URBAIN Grandier, curé de Loudun, fut poursuivi criminellement, bien moins pour avoir ensorcelé les religieuses de Loudun que pour avoir osé écrire du cardinal de Richelieu ce qu'il aurait dû se contenter d'en penser. Douze juges, et avec eux l'infâme Laubardemont qui les présidait, après lui avoir fait souffrir la question la plus cruelle, le condamnèrent à être brûlé vif. Les capucins de Loudun jouèrent, dans cette tragédie, un rôle affreux. L'un d'eux, le père Lactance, lui présenta, au moment de monter sur le bûcher, un crucifix à baiser. Ce crucifix n'était autre chose qu'une croix de fer que les capucins venaient de faire rougir à un feu ardent, et qui, brûlant les levres du condamné jusqu'au vif, lui faisait nécessairement reculer la tête en arrière. Alors ses ennemis de s'écrir: "Le voyez-vous, cet impie, ce démoniaque il refuse, en mourant, de baiser son Sauveur."

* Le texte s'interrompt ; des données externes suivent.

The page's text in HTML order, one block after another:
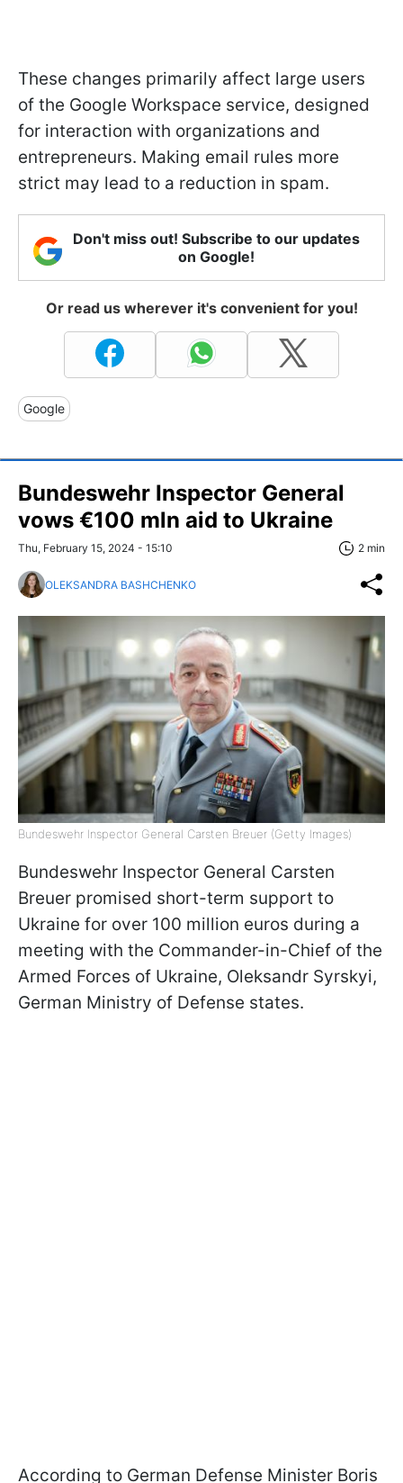
These changes primarily affect large users
of the Google Workspace service, designed
for interaction with organizations and
entrepreneurs. Making email rules more
strict may lead to a reduction in spam.
Don't miss out! Subscribe to our updates
on Google!
Or read us wherever it's convenient for you!
Google
Bundeswehr Inspector General
vows €100 mln aid to Ukraine
Thu, February 15, 2024 - 15:10 2 min
OLEKSANDRA BASHCHENKO
Bundeswehr Inspector General Carsten Breuer (Getty Images)
Bundeswehr Inspector General Carsten
Breuer promised short-term support to
Ukraine for over 100 million euros during a
meeting with the Commander-in-Chief of the
Armed Forces of Ukraine, Oleksandr Syrskyi,
German Ministry of Defense states.
According to German Defense Minister Boris
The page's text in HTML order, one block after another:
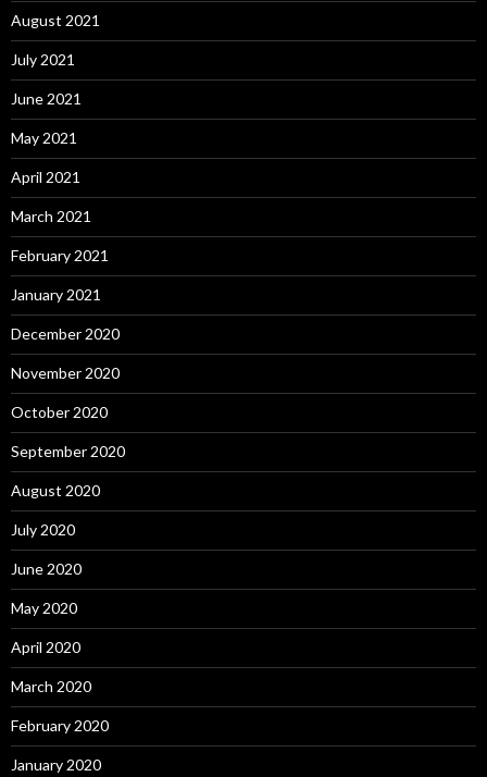
August 2021
July 2021
June 2021
May 2021
April 2021
March 2021
February 2021
January 2021
December 2020
November 2020
October 2020
September 2020
August 2020
July 2020
June 2020
May 2020
April 2020
March 2020
February 2020
January 2020

Voici ce que Grandier écrivait à Madeleine de Brou et qui fut trouvé sur elle au moment de son évanvuissement en apprenant sa mort:

"C'est pour toi, douce et belle Madeleine, c'est pour mettre en repos ta conscience troublée, que j'ai peint dans un livre une seule pensée de mon âme. Elles sont toutes à toi, fille céleste, parce qu'elles y retournent comme au but de toute mon existence; mais cette pensée que je t'envoie comme une fleur, vient de toi, n'existe que par toi, et retourne à toi seule.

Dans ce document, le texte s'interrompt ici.